The copy you give must match the listing below exactly and contain no pictures.

PROVIDED MATERIAL START

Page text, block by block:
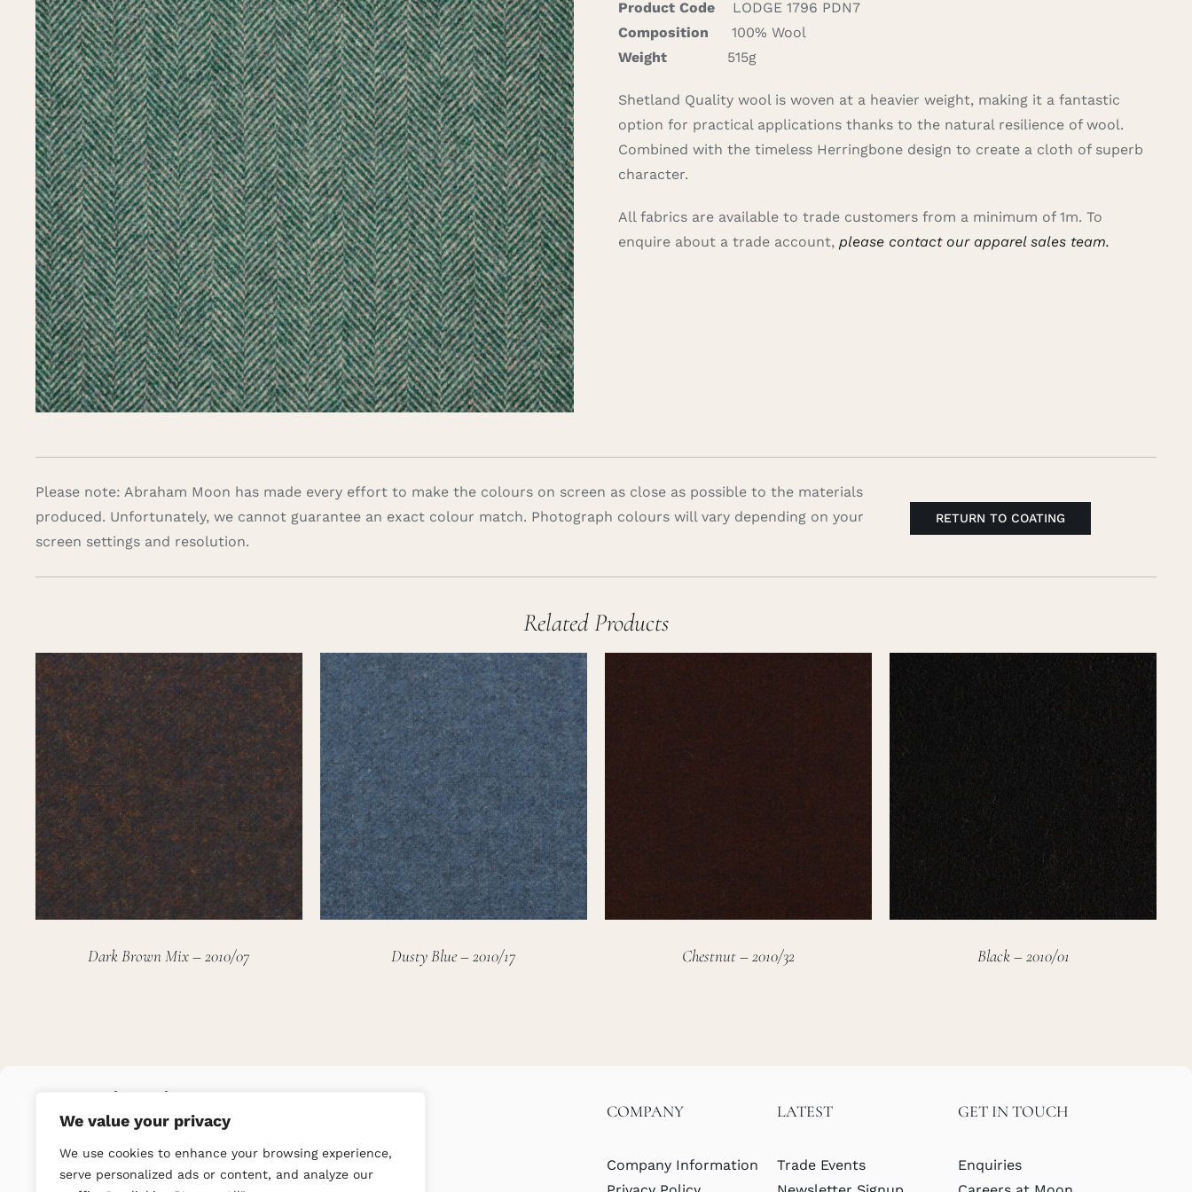
We value your privacy
We use cookies to enhance your browsing experience,
serve personalized ads or content, and analyze our
Product Code
LODGE 1796 PDN7
Composition
100% Wool
Weight
515g
Shetland Quality wool is woven at a heavier weight, making it a fantastic
option for practical applications thanks to the natural resilience of wool.
Combined with the timeless Herringbone design to create a cloth of superb
character.
All fabrics are available to trade customers from a minimum of 1m. To
enquire about a trade account,please contact our apparel sales team.
Please note: Abraham Moon has made every effort to make the colours on screen as close as possible to the materials
produced. Unfortunately, we cannot guarantee an exact colour match. Photograph colours will vary depending on your
screen settings and resolution.
RETURN TO COATING
Related Products
Dark Brown Mix – 2010/07 Dusty Blue – 2010/17 Chestnut – 2010/32 Black – 2010/01
COMPANY
Company Information
LATEST
Trade Events
GET IN TOUCH
Enquiries
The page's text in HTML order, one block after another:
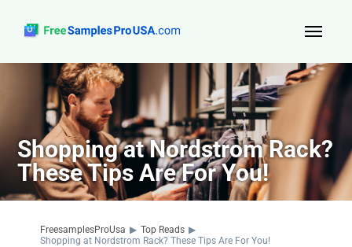
Top Reads
Sign Up
About Us
Contact
Shopping at Nordstrom Rack?
These Tips Are For You!
FreesamplesProUsa ▶ Top Reads ▶
Shopping at Nordstrom Rack? These Tips Are For You!
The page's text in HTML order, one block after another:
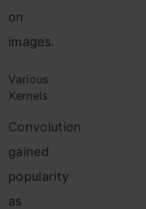
on
images.
Various
Kernels
Convolution
gained
popularity
as
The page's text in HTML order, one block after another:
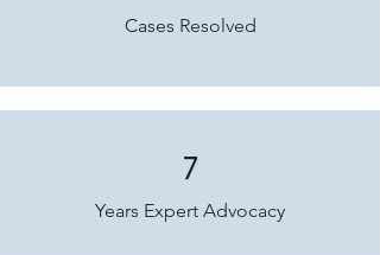
Cases Resolved
7
Years Expert Advocacy

PROVIDED MATERIAL END

_RESPONSE TO THIS TASK:_
Page text, block by block:
We value your privacy
We use cookies to enhance your browsing experience,
serve personalized ads or content, and analyze our
Product Code
LODGE 1796 PDN7
Composition
100% Wool
Weight
515g
Shetland Quality wool is woven at a heavier weight, making it a fantastic
option for practical applications thanks to the natural resilience of wool.
Combined with the timeless Herringbone design to create a cloth of superb
character.
All fabrics are available to trade customers from a minimum of 1m. To
enquire about a trade account,please contact our apparel sales team.
Please note: Abraham Moon has made every effort to make the colours on screen as close as possible to the materials
produced. Unfortunately, we cannot guarantee an exact colour match. Photograph colours will vary depending on your
screen settings and resolution.
RETURN TO COATING
Related Products
Dark Brown Mix – 2010/07 Dusty Blue – 2010/17 Chestnut – 2010/32 Black – 2010/01
COMPANY
Company Information
LATEST
Trade Events
GET IN TOUCH
Enquiries
The page's text in HTML order, one block after another:
Top Reads
Sign Up
About Us
Contact
Shopping at Nordstrom Rack?
These Tips Are For You!
FreesamplesProUsa ▶ Top Reads ▶
Shopping at Nordstrom Rack? These Tips Are For You!
The page's text in HTML order, one block after another:
on
images.
Various
Kernels
Convolution
gained
popularity
as
The page's text in HTML order, one block after another:
Cases Resolved
7
Years Expert Advocacy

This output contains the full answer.